Scaden (Menden et al. 2020) leverages a deep neural network (DNN) for estimating cell-type proportions. Instead of explicitly building a signature matrix, the DNN implicitly learns which features are important for a certain cell type. The DNN is trained by simulating bulk RNA-seq samples with known cell-type proportions from scRNA-seq datasets. To increase robustness, the training process allows to flexibly integrate multiple scRNA-seq datasets and, optionally, bulk RNA-seq samples with “gold standard” measurements such as FACS.
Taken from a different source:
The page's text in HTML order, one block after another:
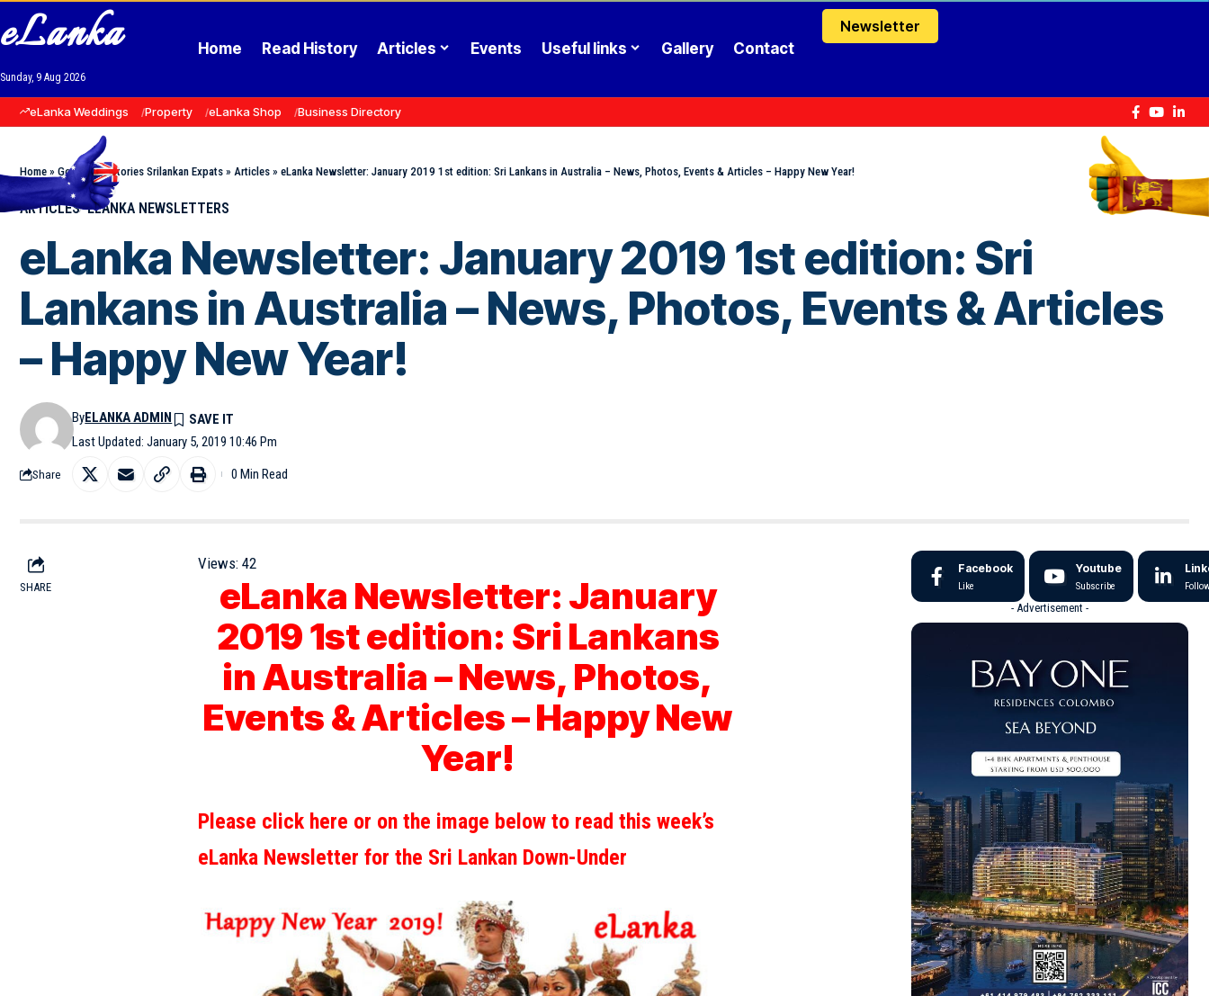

SCDC (Dong et al. 2020) is an extension to the MuSiC framework(Wang et al., 2019). It adds an additional scaling step to down-weight the impact of aberrant genes on the prediction and a filtering strategy for misclassified cells and doublets. Most importantly, it adds an Ensemble layer allowing for a combined prediction on multiple, independent scRNA-seq datasets. The latter implicitly addresses batch effects between datasets and has been shown to improve robustness and overall performance.